Aber einen Grund, jetzt beleidigte Leberwurst zu spielen, wie es Klaus Wowereit oder andere Berliner Politiker tun, gibt es nicht. Falsches Wort, richtiger Anstoß: Großstädte haben ihre Probleme mit einer ausländisch-stämmigen Bevölkerung – und endlich wird darüber gesprochen. Denn was die Politik beim Thema Integration über Jahrzehnte versäumt hat, dass ist in Berlin, in Frankfurt und überall dort, wo Migranten einen hohen Anteil der Bevölkerung ausmachen, zuerst spürbar. Deswegen ist es gut, dass Schäuble mit dem Wort vom Slum schockt.

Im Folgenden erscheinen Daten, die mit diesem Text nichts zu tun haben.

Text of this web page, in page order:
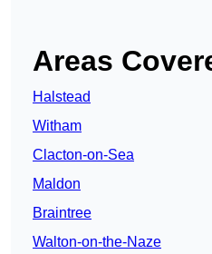
Areas
Halstead
Witham
Clacton-on-Sea
Maldon
Braintree
Walton-on-the-Naze
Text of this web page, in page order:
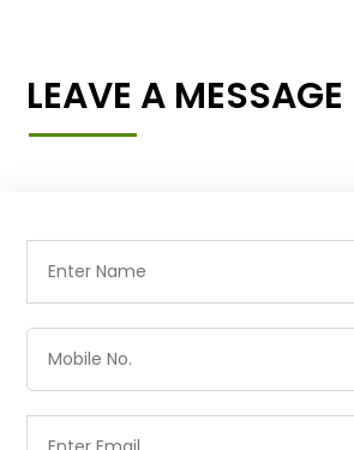
LEAVE A MESSAGE
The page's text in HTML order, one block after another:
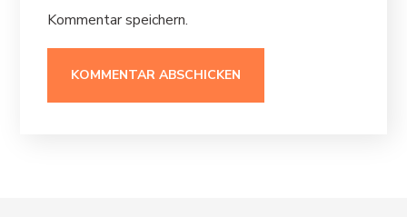
Kommentar speichern.
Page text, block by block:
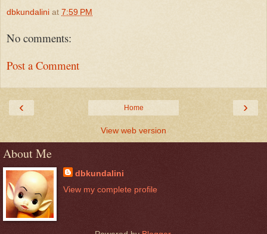
dbkundalini at 7:59 PM
No comments:
Post a Comment
‹ ›
Home
View web version
About Me
dbkundalini
View my complete profile
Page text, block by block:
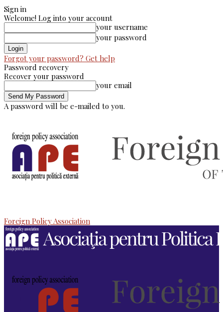
Sign in
Welcome! Log into your account
your username
your password
Forgot your password? Get help
Password recovery
Recover your password
your email
A password will be e-mailed to you.
Foreign Policy Association

Neukölln ist knallhart, das hat selbst Bezirksbürgermeister Heinz Buschkowsky vertreten. Nicht mit dem großen Wurf lassen sich die Probleme dort lösen, sondern nur durch eine beharrliche, kleinteilige Strategie. Das kann ein Bezirk nicht allein leisten, und selbst Städte brauchen die Hilfe des Bundes. Um Eltern ihre Pflichten unmissverständlich deutlich zu machen, Kindern klare Regeln zu setzen, einwandfreies Deutsch wieder zur Mehrheitssprache zu machen und das Gewaltmonopol des Staates wieder durchzusetzen, ist eine beharrliche Politik nötig, die nicht bereits morgen ihre guten Vorsätze von heute wieder vergessen hat: bis zum nächsten Brandbrief.

Dann aber braucht es einen Innenminister, der seine Worte ernst nimmt und tut, was er sagt. Wenn die Situation in Berlin-Neukölln und Hamburg-Billbrook so alarmierend ist, dann wäre eine Integrationskonferenz noch vor der politischen Sommerpause ein wichtiges Signal. Es fehlt nicht an der Analyse der Verhältnisse, es fehlt an Antworten. Die indes brauchen wir schnell. Es sind unsere Kinder, denen wir eine Zukunft geben müssen – auch in den Problemkiezen von Berlin, Frankfurt und Hamburg.